The specific instantiation is conflict tasks and invasive brain recordings, but we believe this

could be extended to almost any mental process and likely to non-invasive recording methods

such as EEG.

A disclosure form has also been submitted to Massachusetts General Hospital, where David

Glass will be leading the patent prosecution.

Novelty and major advantages

We are taking a known technique, canonical correlation analysis, applying it to neural data to

extract neural features, and using these neural features to detect task-related brain states. Based

on classification performance criteria, we identify the specific regional connectivity that

distinguishes task-related brain states. That is, we can now read the brain's network activity,

expressed as the degree to which each pair of regions activates/de-activates in a correlated way.

From that network map, we can tell not what someone is thinking, but what he/she is trying to

do.

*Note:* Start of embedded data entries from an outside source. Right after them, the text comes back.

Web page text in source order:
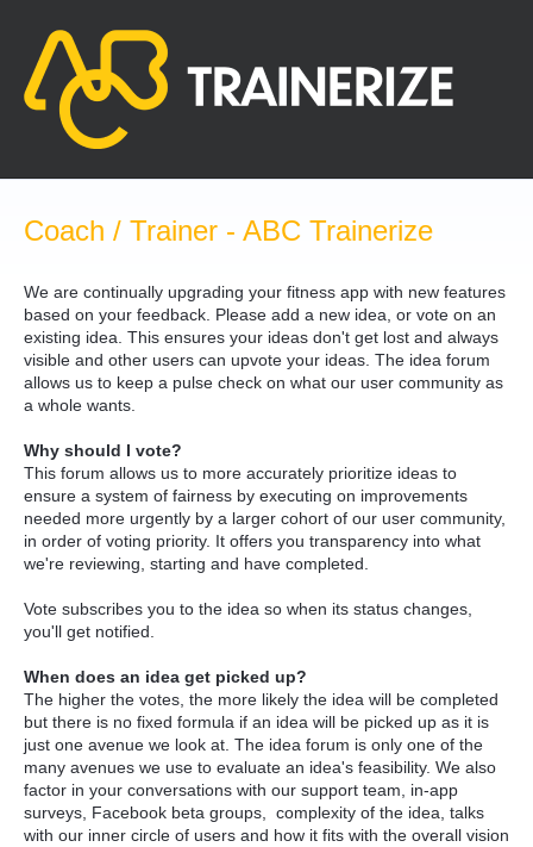
content
Coach / Trainer - ABC Trainerize
We are continually upgrading your fitness app with new features
based on your feedback. Please add a new idea, or vote on an
existing idea. This ensures your ideas don't get lost and always
visible and other users can upvote your ideas. The idea forum
allows us to keep a pulse check on what our user community as
a whole wants.
Why should I vote?
This forum allows us to more accurately prioritize ideas to
ensure a system of fairness by executing on improvements
needed more urgently by a larger cohort of our user community,
in order of voting priority. It offers you transparency into what
we're reviewing, starting and have completed.
Vote subscribes you to the idea so when its status changes,
you'll get notified.
When does an idea get picked up?
The higher the votes, the more likely the idea will be completed
but there is no fixed formula if an idea will be picked up as it is
just one avenue we look at. The idea forum is only one of the
many avenues we use to evaluate an idea's feasibility. We also
factor in your conversations with our support team, in-app
surveys, Facebook beta groups, complexity of the idea, talks
with our inner circle of users and how it fits with the overall vision
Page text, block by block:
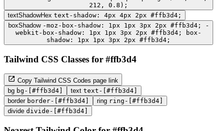
212, 0.8);
textShadowHex text-shadow: 4px 4px 2px #ffb3d4;
boxShadow -moz-box-shadow: 1px 1px 3px 2px #ffb3d4; -
webkit-box-shadow: 1px 1px 3px 2px #ffb3d4; box-
shadow: 1px 1px 3px 2px #ffb3d4;
Tailwind CSS Classes for #ffb3d4
Copy Tailwind CSS Codes page link
bg bg-[#ffb3d4] text text-[#ffb3d4]
border border-[#ffb3d4] ring ring-[#ffb3d4]
divide divide-[#ffb3d4]
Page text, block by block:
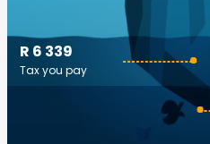
R 6 339
Tax you pay

To our knowledge, this has not been done before.

57

The most immediate use case is closed-loop DBS for psychiatric purposes. We have algorithms

that can change behavior using DBS during standard cognitive tasks. This new invention adds a

missing piece -- telling when a patient is in a "task-like state" or "vulnerable network state".

When we detect that, we would then apply our existing brain stimulation algorithms. Basically,

this new algorithm would detect when a patient is trying to do something with which he/she

tends to need help, then would apply that help.

Each of these network decoders turns out to rely on a small subset of brain regions to guide

accurate classification. The subset of important features we have identified per patient could be

useful for guiding personalized implant locations. If we know that network activity in only these

regions is sufficient to understand someone's mental state, then we should target stimulating and

recording implants to those regions.

We imagine that detecting cognitive brain states could have implications beyond treating

refractory neuropsychiatric illness. For example, knowledge of cognitive state could be insightful

during monitoring of coma patients, rehabilitating cognitive function after strokes, gauging

awareness and emotional state of soldiers, or identifying vulnerable periods for addicts.